Description
This one pot creamy tomato beef pasta is a quick and delicious meal combining ground beef, Italian herbs, and creamy tomato sauce with your choice of short pasta. Perfect for busy weeknights, it uses minimal cleanup with everything cooked in a single pot, delivering a comforting, flavorful dish with a rich, saucy texture.
Ingredients
Units
Scale
Meat and Aromatics
- 1 1/2 tbsp olive oil
- 2 garlic cloves, finely minced
- 1 onion, finely chopped
- 500g / 1 lb beef mince / ground beef
Seasonings and Sauce
- 2 tsp Italian herbs
- 2 tbsp tomato paste
- 400g / 14 oz can crushed tomatoes (or tomato passata)
- 1/2 tsp red pepper flakes (optional)
- 1 1/2 tsp cooking salt / kosher salt
- 1/2 tsp black pepper
Liquids and Pasta
- 4 cups (1 L) chicken stock / broth, low sodium
- 350g / 12 oz fusilli, penne, elbow macaroni or other short pasta
- 3/4 cups thickened / heavy cream
Instructions
- Heat oil and sauté aromatics: Heat the olive oil over high heat in a large heavy-based pot. Add the minced garlic and chopped onion, cooking for 1 1/2 minutes until fragrant and softened.
- Cook beef and season: Add the ground beef to the pot, breaking it up as it cooks until no pink remains. Stir in the Italian herbs and cook for 30 seconds. Then add the tomato paste, cooking for 1 minute to eliminate its raw flavor.

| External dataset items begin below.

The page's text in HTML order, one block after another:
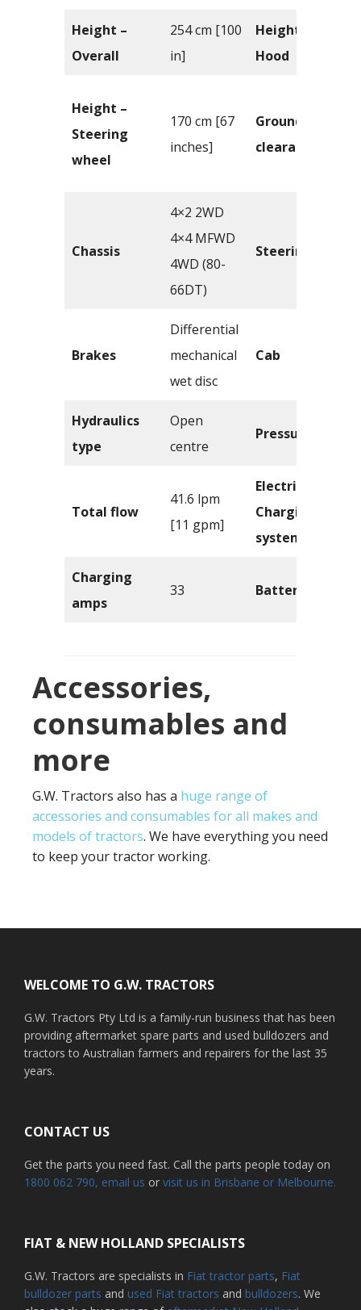
Height –
Overall
254 cm [100
in]
Height –
Hood
Height –
Steering
wheel
170 cm [67
inches]
Ground
clearance
Chassis
4×2 2WD
4×4 MFWD
4WD (80-
66DT)
Steering
Brakes
Differential
mechanical
wet disc
Cab
Hydraulics
type
Open
centre
Pressure
Total flow
41.6 lpm
[11 gpm]
Electrical –
Charging
system
Charging
amps
33 Battery volts
Accessories,
consumables and
more
G.W. Tractors also has a huge range of
accessories and consumables for all makes and
models of tractors. We have everything you need
to keep your tractor working.
WELCOME TO G.W. TRACTORS
G.W. Tractors Pty Ltd is a family-run business that has been
providing aftermarket spare parts and used bulldozers and
tractors to Australian farmers and repairers for the last 35
years.
CONTACT US
Get the parts you need fast. Call the parts people today on
1800 062 790, email us or visit us in Brisbane or Melbourne.
FIAT & NEW HOLLAND SPECIALISTS
G.W. Tractors are specialists in Fiat tractor parts, Fiat
bulldozer parts and used Fiat tractors and bulldozers. We

- Add liquids and pasta: Pour in the crushed tomatoes, chicken stock, salt, pepper, and red pepper flakes if using. Stir to combine, then add the pasta directly into the pot.
- Simmer pasta: Bring the mixture to a simmer, then cook uncovered for 15 minutes. Stir every few minutes, increasing frequency near the end, to prevent sticking and ensure pasta cooks evenly.
- Finish with cream: Stir in the thickened cream and simmer for another 1 to 2 minutes. The sauce should remain saucy and slightly liquid as the pasta will continue absorbing the sauce.
- Serve: Remove the pot from heat, stir well, and ladle into bowls. Garnish with parmesan cheese and parsley if desired for extra flavor.
Notes
- Italian herbs can be substituted with a mix of dried oregano, parsley, and basil or a teaspoon of Worcestershire sauce.
- Use low sodium chicken stock for better flavor than water; stock powders like Vegeta or Chinese chicken stock powder mixed with water can also be used.
- Choose any short pasta such as fusilli, penne, or macaroni. Break long pasta into halves if using. Avoid very small pasta like orzo or risoni.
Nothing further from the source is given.